Could be solved with RM changes, or just by modelling this with a couple of ELEMENTS or a standardised archetyped CLUSTER.
If RM changes, I am not sure if it should be a new data type. The measurement or quantity is still a regular number, often with a unit, so a subclass of DV_AMOUNT, and not a ‘statistical value’. What is desired here is a bit of extra information on how this number is to be interpreted, which in these cases happens to be information about the relation between the quantity and the distribution of this quantity in the population. Could just be some changes to DV_AMOUNT or DV_QUANTITY to add this information?

siljelb · 23 November 2021 10:58

Agree, thanks for putting it this clearly.

I’m not sure this is usable for the ‘± 7 days’ example, as accuracy in DV_AMOUNT is Real and not a type with units. Another example could be ‘3h7m ± 2 minutes’, for which we need to specify which unit we’re talking about.

I think this needs to be closely tied to the measurement in question, and I don’t see how we could closely associate a CLUSTER archetype with a specific data element in each archetype. I think an RM parameter of DV_AMOUNT would be better. For that I think we need another class, say STATISTICAL_VALUE as suggested by @thomas.beale , consisting of:

value (Real, for example ‘65’)
type (DV_TEXT, for example ‘Percentile’)
distribution (DV_TEXT, for example ’ 2000 CDC Growth Charts for the United States’)

Edit: This class would have to be able to be repeated in a List, similar to mappings and other_reference_ranges.

ian.mcnicoll · 23 November 2021 11:09

Does this ever exist in the absence of an actual ‘magnitude’ i.e it is only the STATISTICAL_VALUE that is needed?

siljelb · 23 November 2021 11:11

I can’t say, but I would be surprised if it was ever separated from the value it’s derived from.

thomas.beale · 23 November 2021 11:22

It might not be documented well enough in the spec, but the design intention was clear from the start: represent reference ranges in lab results, vital signs and any other observable for which such a range is commonly used in medicine.

That can be true, but today reference ranges could just as easily be derived by data mining (i.e. comparing input variables to outcomes). Practically speaking, the reference ranges in openEHR are not trying to do anything other than represent the ranges used by labs or other sources for that kind of patient (say, pregnant woman) for the analyte in question.

Well then we’re adding optional fields that will be void on 95% of all data, but will probably confuse developers reading the documentation. I’d prefer to see another data type, or a wrapping data type, e.g. it could be done in the form STATISTICAL_VALUE<DV_QUANTIFIED> where the outer class is adding the extra bits and pieces, and the DV_QUANTIFIED (usually a DV_QUANTITY) carries the original raw value (potentially with its own reference ranges).

thomas.beale · 23 November 2021 11:24

Accuracy in DV_DURATION is a DV_DURATION. See here.

siljelb · 23 November 2021 11:31

The problem is, Z-scores and percentiles could potentially be used on any clinical measurement, from IQ tests via lab results and head circumferences, to spirometry.

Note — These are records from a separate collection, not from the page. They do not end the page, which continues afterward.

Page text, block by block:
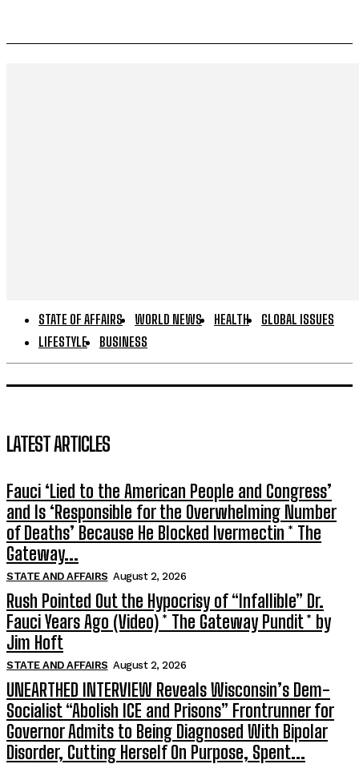
STATE OF AFFAIRS WORLD NEWS HEALTH
GLOBAL ISSUES
LIFESTYLE
BUSINESS
LATEST ARTICLES
Fauci ‘Lied to the American People and Congress’
and Is ‘Responsible for the Overwhelming Number
of Deaths’ Because He Blocked Ivermectin * The
Gateway...
STATE AND AFFAIRS August 2, 2026
Rush Pointed Out the Hypocrisy of “Infallible” Dr.
Fauci Years Ago (Video) * The Gateway Pundit * by
Jim Hoft
STATE AND AFFAIRS August 2, 2026
UNEARTHED INTERVIEW Reveals Wisconsin’s Dem-
Socialist “Abolish ICE and Prisons” Frontrunner for
Governor Admits to Being Diagnosed With Bipolar
Disorder, Cutting Herself On Purpose, Spent...
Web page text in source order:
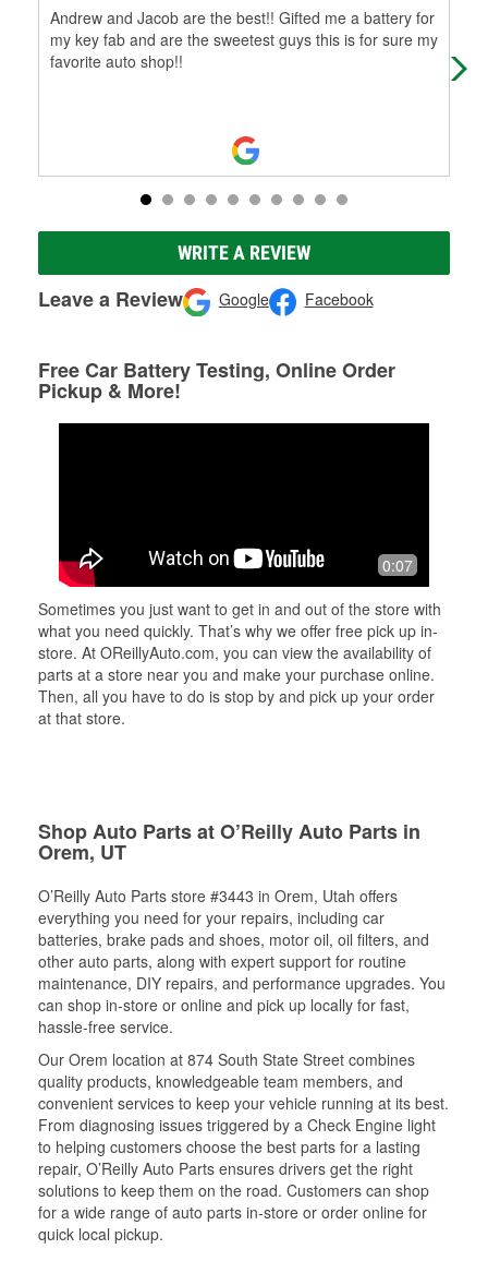
Andrew and Jacob are the best!! Gifted me a battery for
my key fab and are the sweetest guys this is for sure my
favorite auto shop!!
WRITE A REVIEW
Leave a Review Google Facebook
Free Car Battery Testing, Online Order
Pickup & More!
0:07
Sometimes you just want to get in and out of the store with
what you need quickly. That’s why we offer free pick up in-
store. At OReillyAuto.com, you can view the availability of
parts at a store near you and make your purchase online.
Then, all you have to do is stop by and pick up your order
at that store.
Shop Auto Parts at O’Reilly Auto Parts in
Orem, UT
O’Reilly Auto Parts store #3443 in Orem, Utah offers
everything you need for your repairs, including car
batteries, brake pads and shoes, motor oil, oil filters, and
other auto parts, along with expert support for routine
maintenance, DIY repairs, and performance upgrades. You
can shop in-store or online and pick up locally for fast,
hassle-free service.
Our Orem location at 874 South State Street combines
quality products, knowledgeable team members, and
convenient services to keep your vehicle running at its best.
From diagnosing issues triggered by a Check Engine light
to helping customers choose the best parts for a lasting
repair, O’Reilly Auto Parts ensures drivers get the right
solutions to keep them on the road. Customers can shop
for a wide range of auto parts in-store or order online for
quick local pickup.
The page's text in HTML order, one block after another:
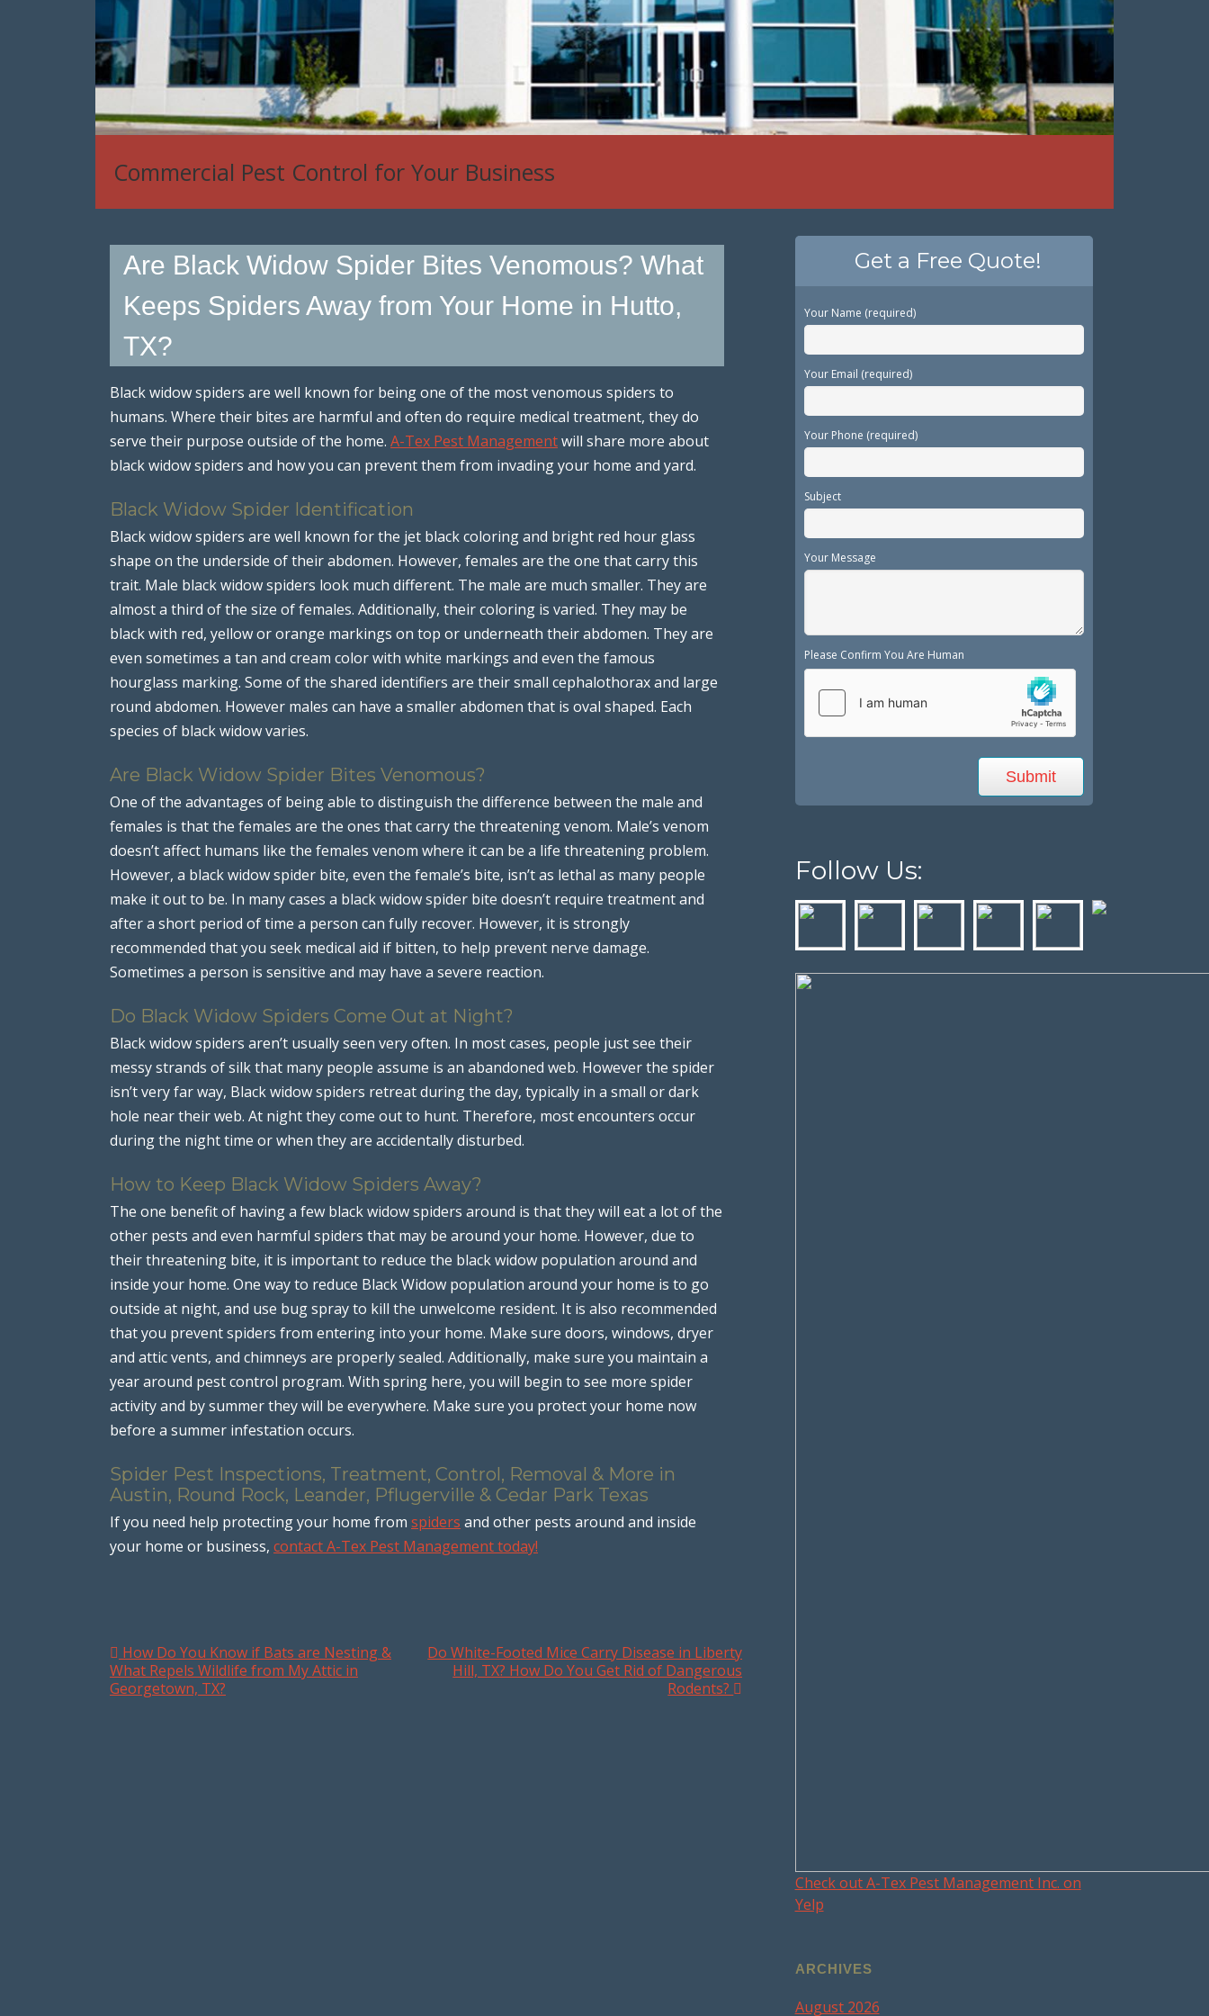
Commercial Pest Control for Your Business
Are Black Widow Spider Bites Venomous? What
Keeps Spiders Away from Your Home in Hutto,
TX?
Black widow spiders are well known for being one of the most venomous spiders to
humans. Where their bites are harmful and often do require medical treatment, they do
serve their purpose outside of the home. A-Tex Pest Managementwill share more about
black widow spiders and how you can prevent them from invading your home and yard.
Black Widow Spider Identification
Black widow spiders are well known for the jet black coloring and bright red hour glass
shape on the underside of their abdomen. However, females are the one that carry this
trait. Male black widow spiders look much different. The male are much smaller. They are
almost a third of the size of females. Additionally, their coloring is varied. They may be
black with red, yellow or orange markings on top or underneath their abdomen. They are
even sometimes a tan and cream color with white markings and even the famous
hourglass marking. Some of the shared identifiers are their small cephalothorax and large
round abdomen. However males can have a smaller abdomen that is oval shaped. Each
species of black widow varies.
Are Black Widow Spider Bites Venomous?
One of the advantages of being able to distinguish the difference between the male and
females is that the females are the ones that carry the threatening venom. Male’s venom
doesn’t affect humans like the females venom where it can be a life threatening problem.
However, a black widow spider bite, even the female’s bite, isn’t as lethal as many people
make it out to be. In many cases a black widow spider bite doesn’t require treatment and
after a short period of time a person can fully recover. However, it is strongly
recommended that you seek medical aid if bitten, to help prevent nerve damage.
Sometimes a person is sensitive and may have a severe reaction.
Do Black Widow Spiders Come Out at Night?
Black widow spiders aren’t usually seen very often. In most cases, people just see their
messy strands of silk that many people assume is an abandoned web. However the spider
isn’t very far way, Black widow spiders retreat during the day, typically in a small or dark
hole near their web. At night they come out to hunt. Therefore, most encounters occur
during the night time or when they are accidentally disturbed.
How to Keep Black Widow Spiders Away?
The one benefit of having a few black widow spiders around is that they will eat a lot of the
other pests and even harmful spiders that may be around your home. However, due to
their threatening bite, it is important to reduce the black widow population around and
inside your home. One way to reduce Black Widow population around your home is to go
outside at night, and use bug spray to kill the unwelcome resident. It is also recommended
that you prevent spiders from entering into your home. Make sure doors, windows, dryer
and attic vents, and chimneys are properly sealed. Additionally, make sure you maintain a
year around pest control program. With spring here, you will begin to see more spider
activity and by summer they will be everywhere. Make sure you protect your home now
before a summer infestation occurs.
Spider Pest Inspections, Treatment, Control, Removal & More in
Austin, Round Rock, Leander, Pflugerville & Cedar Park Texas
If you need help protecting your home from spiders and other pests around and inside
your home or business, contact A-Tex Pest Management today!
Post navigation
How Do You Know if Bats are Nesting &
What Repels Wildlife from My Attic in
Georgetown, TX?
Do White-Footed Mice Carry Disease in Liberty
Hill, TX? How Do You Get Rid of Dangerous
Rodents?
Get a Free Quote!
Your Name (required)
Your Email (required)
Your Phone (required)
Subject
Your Message
Please Confirm You Are Human
Follow Us:
Check out A-Tex Pest Management Inc. on
Yelp
ARCHIVES
August 2026
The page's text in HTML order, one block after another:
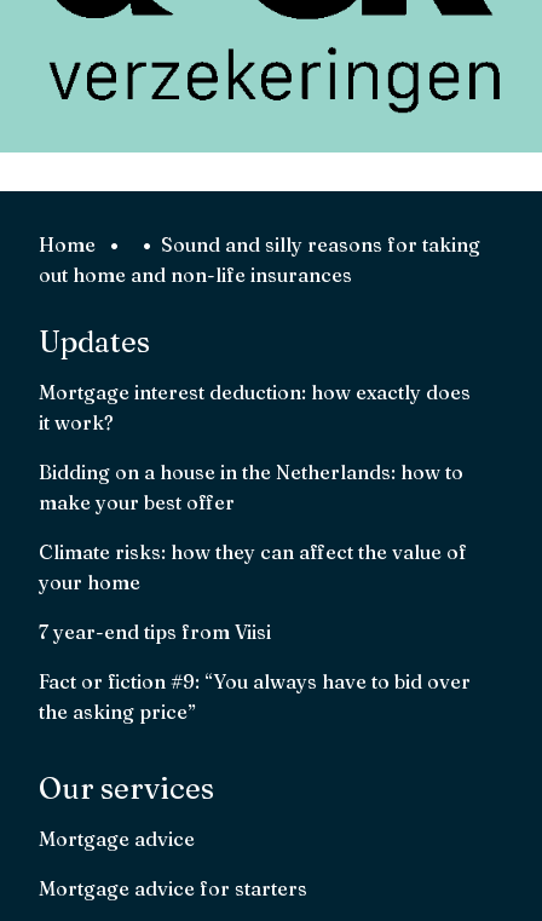
Home
Sound and silly reasons for taking
out home and non-life insurances
Updates
Mortgage interest deduction: how exactly does
it work?
Bidding on a house in the Netherlands: how to
make your best offer
Climate risks: how they can affect the value of
your home
7 year-end tips from Viisi
Fact or fiction #9: “You always have to bid over
the asking price”
Our services
Mortgage advice
Mortgage advice for starters
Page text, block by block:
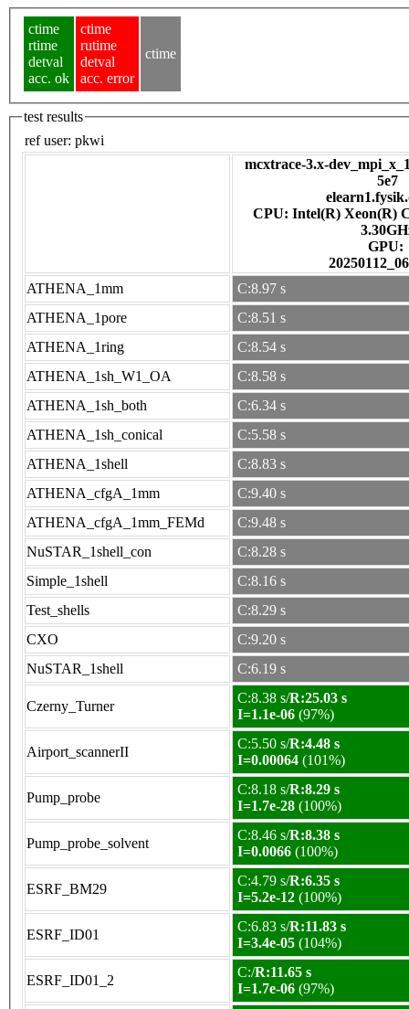
ctime
rtime
detval
acc. ok
ctime
rutime
detval
acc. error
ctime
test results
ref user: pkwi
mcxtrace-3.x-
5e7
CPU: Intel(R) Xeon(R)
GPU:
ATHENA_1mm
C:8.97 s
ATHENA_1pore
C:8.51 s
ATHENA_1ring
C:8.54 s
ATHENA_1sh_W1_OA
C:8.58 s
ATHENA_1sh_both
C:6.34 s
ATHENA_1sh_conical
C:5.58 s
ATHENA_1shell
C:8.83 s
ATHENA_cfgA_1mm
C:9.40 s
ATHENA_cfgA_1mm_FEMd
C:9.48 s
NuSTAR_1shell_con
C:8.28 s
Simple_1shell
C:8.16 s
Test_shells
C:8.29 s
CXO
C:9.20 s
NuSTAR_1shell
C:6.19 s
Czerny_Turner
C:8.38 s/R:25.03 s
I=1.1e-06 (97%)
Airport_scannerII
C:5.50 s/R:4.48 s
I=0.00064 (101%)
Pump_probe
C:8.18 s/R:8.29 s
I=1.7e-28 (100%)
Pump_probe_solvent
C:8.46 s/R:8.38 s
I=0.0066 (100%)
ESRF_BM29
C:4.79 s/R:6.35 s
I=5.2e-12 (100%)
ESRF_ID01
C:6.83 s/R:11.83 s
I=3.4e-05 (104%)
ESRF_ID01_2
C:/R:11.65 s
I=1.7e-06 (97%)
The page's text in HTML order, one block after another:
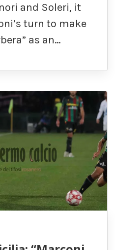
and Soleri, it
turn to make
as an…
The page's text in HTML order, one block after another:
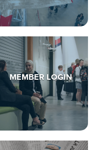
MEMBER LOGIN

I would think it would be used across a larger number of different concepts than reference ranges, which are mainly used for lab results.

thomas.beale · 23 November 2021 11:43

This points even more toward modelling it as something like STATISTICAL_VALUE<DV_QUANTIFIED> because then you can just have a statistical version of any other kind of value.

But we probably need a comprehensive statement of the problem first - maybe a wiki page? I wouldn’t like to half solve this…

siljelb · 23 November 2021 11:48

How would that work in practice?

pieterbos · 23 November 2021 11:57

If a DV_DURATION, I guess that would be represented either in seconds or as a percentage? It’s a bit technical, but very possible to build a user interface that allows input in days/weeks/etc and stored it in seconds or as a percentage.
If DV_QUANTITY with unit weeks, it can be represented as a fraction of weeks, since it is a real number. A bit ugly to represent currently, but it would be correct.
I guess a change to make DV_DURATION.accuracy a iso_duration itself might be better, but it would be a breaking change.

siljelb · 23 November 2021 12:38

Isn’t that for DV_TEMPORAL, which DV_DURATION afaics doesn’t inherit?